I had no consent of what I had done to myself, because I was filled with sadness, and regret. The thought of killing myself would always come up to my mind, but I was too much of a coward to do so. I wanted to, I really did.
So many thoughts crept up into my mind, simply because I thought I had lost everything I could ever, want, and have.

My fear has always been starting all over again.
The thought of starting to love someone new, to begin a new chapter in your life, to find new friends, all scared me, only because I had never truly experienced what it was like to be cared for, to be held in comfort and re-assurance that everything was going to be ok-- because I didn't have that, I only had the constant doubt and pity of everyone who did not talk to me, or simply did not even bother knowing my name.
I envied pity, it disgusted me when people would apologize for something they do not know of, it lets me know that they know of the situation, yet,
they never talk to me, or about it.

That same day, was when I met the girl, Aria.
At first, this girl didn't bother me too much. However it angered me that she saved me out of pity, or maybe because she couldn't watch someone die at a public place, where tons of people surround it.
I thought she would leave, after she knew I was alive, but she had proven me wrong.
Terribly wrong for that matter, because she was the only one who would support me and come in to visit me, which made me happy to the point where I would question myself of what I did, for deserving such a sweet angel to look after me.
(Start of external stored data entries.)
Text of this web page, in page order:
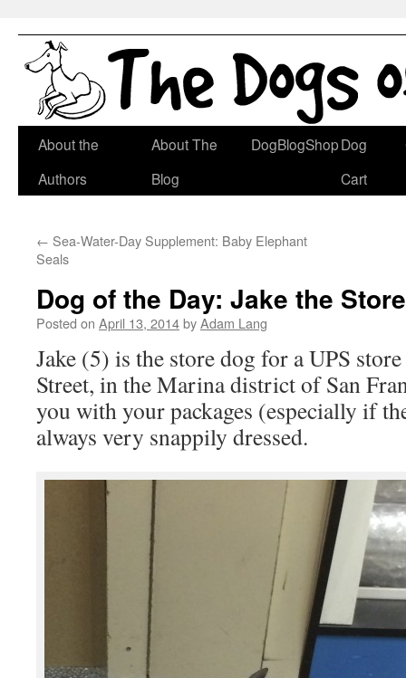
Skip
About the
Authors
About The
Blog
DogBlogShopDog
Cart
← Sea-Water-Day Supplement: Baby Elephant
Seals
Dog of the Day: Jake the
Posted on April 13, 2014byAdam Lang
Jake (5) is the store dog for a UPS
Street, in the Marina district of San
you with your packages (especially if
always very snappily dressed.
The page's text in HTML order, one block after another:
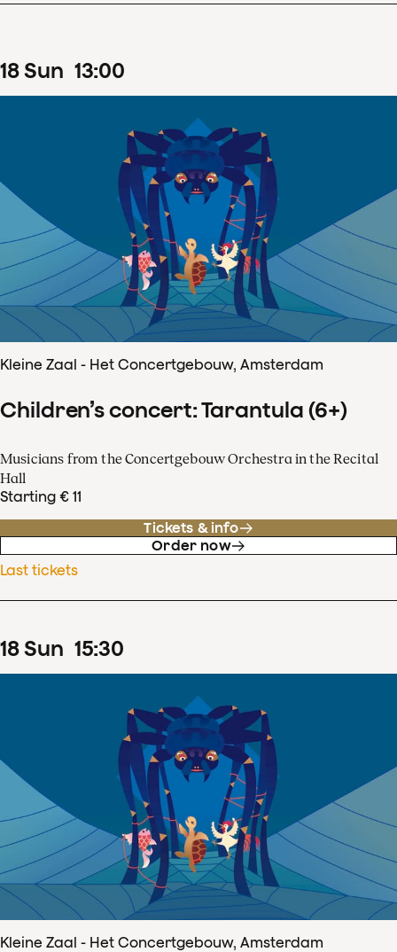
18Sun 13:00
Kleine Zaal - Het Concertgebouw, Amsterdam
Children’s concert: Tarantula (6+)
Musicians from the Concertgebouw Orchestra in the Recital
Hall
Starting € 11
Tickets & info
Order now
Last tickets
18Sun 15:30
Kleine Zaal - Het Concertgebouw, Amsterdam

The open wounds, I had after my loss, were now closing.
Slowly but gently, it was a difficult process, but knowing she--
the most magnificent and sweetest person ever alive, a girl that made my heart ache from seeing how astonishing she is--
was by my side all the time, really impacted me. It impacted me to be a better person, to enjoy my life despite the way it has been, or how my life will be.

"In three words,
I can sum up everything
I've learned,
about life:
it goes on."

And indeed, it was true.
In a better life, in a life that is currently expecting me,
everything will continue going on.

But I am left, reminiscing the endless memories of my love, as I await her.
Memories that came in flooding like waterfalls.
beautifully, and vigourously.

-------
hii lovelies,
i have a very important question for you guys
do you like how i have been writing the chapters lately, or do you feel like i should change the style of writing?
also, should i continue doing these things at the end of every chapter? like little author notes i guess i would call them.
or just end the story without hearing from me?

please leave some feedback x i will totally appreciate it.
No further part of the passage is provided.